Again in the not-cheap category–if you are conservative, a salad, entree, veggie and beverage (plus tip) is going to run about $50 each.
Wildwood
April 6, 2007
- Wildwood website
- Location: NW 21st (Restaurant Row)
- Cost to fill up two people: $60 dinner, about $35 lunch
One of the nice things about living in glassland is that, unlike Seattle or San Francisco, Portland area restaurants can get away with earth consciousness and local ingredients and all that Alice Waters-style stuff without sounding pretentious.
Wildwood manages to be quintessential Portland, including a great nod to the arts (there’s a glass wall by Liz Mapelli at the reception desk), and really horrible parking. It’s also pricey–lunch is just as good, not as crowded and noisy (usually) and cheaper.
When Wildwood is on, the food’s very good. It’s not always on, unfortunately–I’ve learned to stay away from anything that looks like a heavy or carb-rich sauce there, and concentrate on whatever’s on the menu that’s as close to its natural state as possible. Grilled meat or fish, cheeses, fresh vegetables, that’s the ticket at Wildwood.
I’m also a creme brulee nut, as I’ve said, and the ones at Wildwood are uniformly excellent (ESPECIALLY if they contain raspberries).
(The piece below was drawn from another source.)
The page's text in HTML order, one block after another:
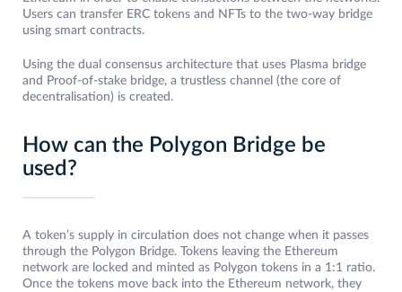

But by far the best dish I’ve had there was the simplest, and not on the menu: A co-worker and I didn’t feel like bread–long story–and asked if we could have some carrot sticks or celery or something instead.
The lunch chef put on his thinking toque, lightly steamed some fresh veggies and sent them out with a lemony vinaigrette. It was, simply, the best vegetable dish I’ve had in the last ten years. We nearly licked the plate clean. I ask for that dish every time I go back, and nobody has any idea what I’m talking about.
All in all, it’s a nice place for lunch. And maybe if everyone asks, they’ll put those veggies on the menu.